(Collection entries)
★ ★ ★
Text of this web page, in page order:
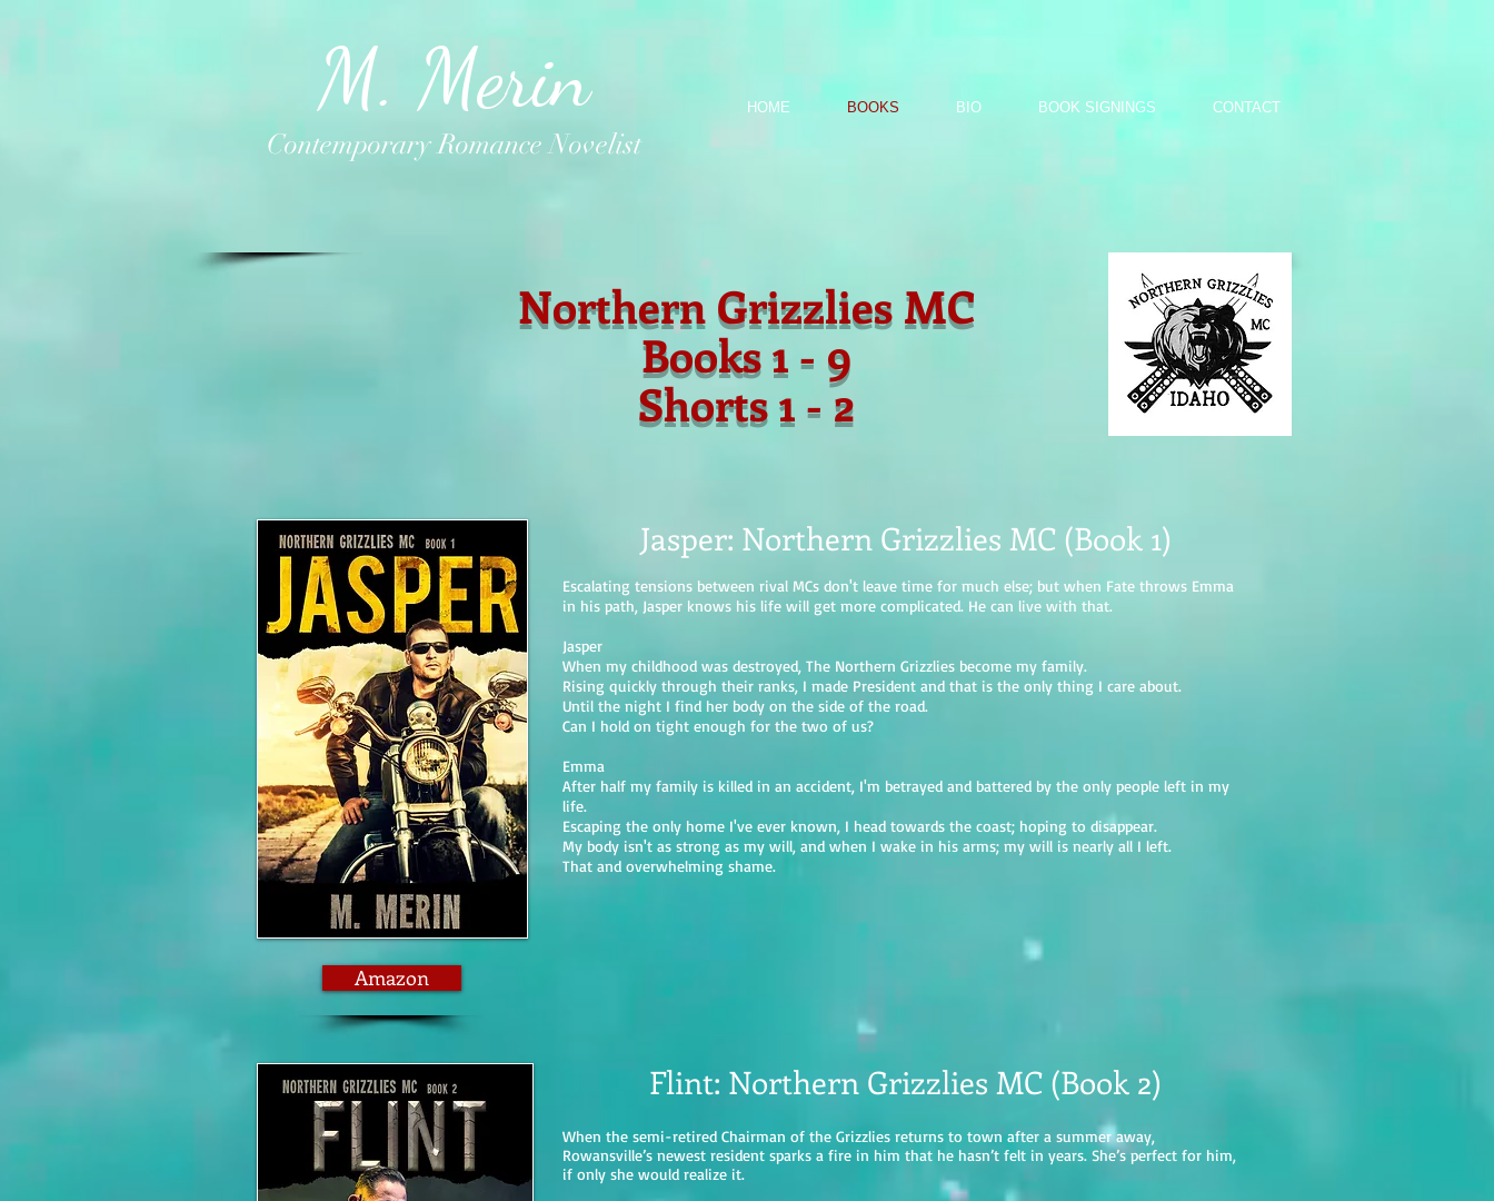
M. Merin
Contemporary Romance Novelist
HOME BOOKS BIO BOOK SIGNINGS CONTACT
Northern Grizzlies MC
Books 1 - 9
Shorts 1 - 2
Jasper: Northern Grizzlies MC (Book 1)
Escalating tensions between rival MCs don't leave time for much else; but when Fate throws Emma
in his path, Jasper knows his life will get more complicated. He can live with that.
Jasper
When my childhood was destroyed, The Northern Grizzlies become my family.
Rising quickly through their ranks, I made President and that is the only thing I care about.
Until the night I find her body on the side of the road.
Can I hold on tight enough for the two of us?
Emma
After half my family is killed in an accident, I'm betrayed and battered by the only people left in my
life.
Escaping the only home I've ever known, I head towards the coast; hoping to disappear.
My body isn't as strong as my will, and when I wake in his arms; my will is nearly all I left.
That and overwhelming shame.
Amazon
Flint: Northern Grizzlies MC (Book 2)
When the semi-retired Chairman of the Grizzlies returns to town after a summer away,
Rowansville’s newest resident sparks a fire in him that he hasn’t felt in years. She’s perfect for him,
if only she would realize it.
★ ★ ★
_ASSIGNED TASK_
Nothing but a number, please, for how many lines of the data hold "Emma".

_SOLVED EXERCISE_
2